Start of Source material
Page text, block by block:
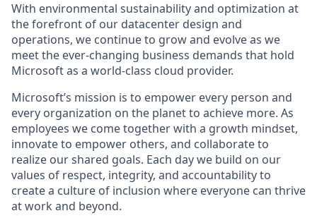
With environmental sustainability and optimization at
the forefront of our datacenter design and
operations, we continue to grow and evolve as we
meet the ever-changing business demands that hold
Microsoft as a world-class cloud provider.
Microsoft’s mission is to empower every person and
every organization on the planet to achieve more. As
employees we come together with a growth mindset,
innovate to empower others, and collaborate to
realize our shared goals. Each day we build on our
values of respect, integrity, and accountability to
create a culture of inclusion where everyone can thrive
at work and beyond.
End of Source material
The line with "Microsoft as a world-class cloud provider." marks where to start. Transcribe from there through the final line of the records, exactly and with nothing added.

Written solution:
Microsoft as a world-class cloud provider.
Microsoft’s mission is to empower every person and
every organization on the planet to achieve more. As
employees we come together with a growth mindset,
innovate to empower others, and collaborate to
realize our shared goals. Each day we build on our
values of respect, integrity, and accountability to
create a culture of inclusion where everyone can thrive
at work and beyond.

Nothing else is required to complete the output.